- **What you need to do**:
Restate the data below word for word, omitting pictures.
------------------------------------------------------------------------
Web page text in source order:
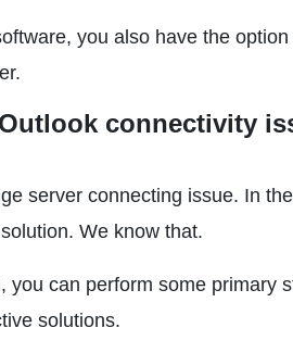
you also have the option
connectivity
server connecting issue. In
We know that.
you can perform some primary
solutions.
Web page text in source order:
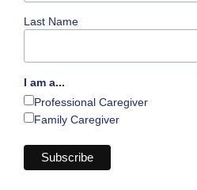
Last Name
I am a...
Professional Caregiver
Family Caregiver
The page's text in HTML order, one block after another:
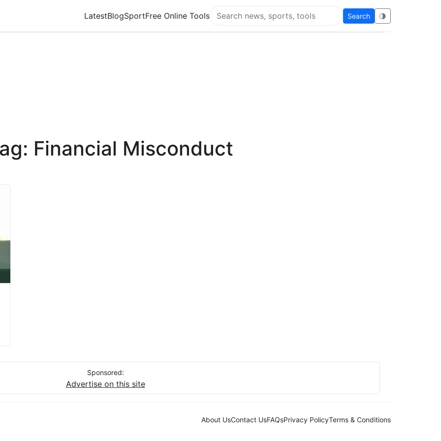
LatestBlogSportFree Online Tools
Search Flying Eze
Search 🌗
Financial Misconduct
Sponsored:
Advertise on this site
About UsContact UsFAQsPrivacy PolicyTerms & Conditions
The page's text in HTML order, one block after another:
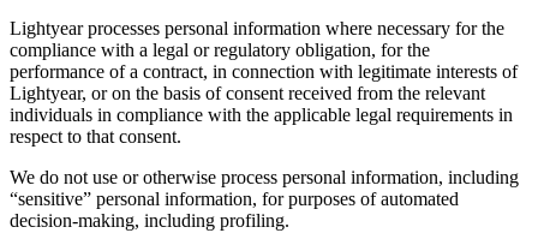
------------------------------------------------------------------------
- **Exercise result**:
Web page text in source order:
you also have the option
connectivity
server connecting issue. In
We know that.
you can perform some primary
solutions.
Web page text in source order:
Last Name
I am a...
Professional Caregiver
Family Caregiver
The page's text in HTML order, one block after another:
LatestBlogSportFree Online Tools
Search Flying Eze
Search 🌗
Financial Misconduct
Sponsored:
Advertise on this site
About UsContact UsFAQsPrivacy PolicyTerms & Conditions
The page's text in HTML order, one block after another:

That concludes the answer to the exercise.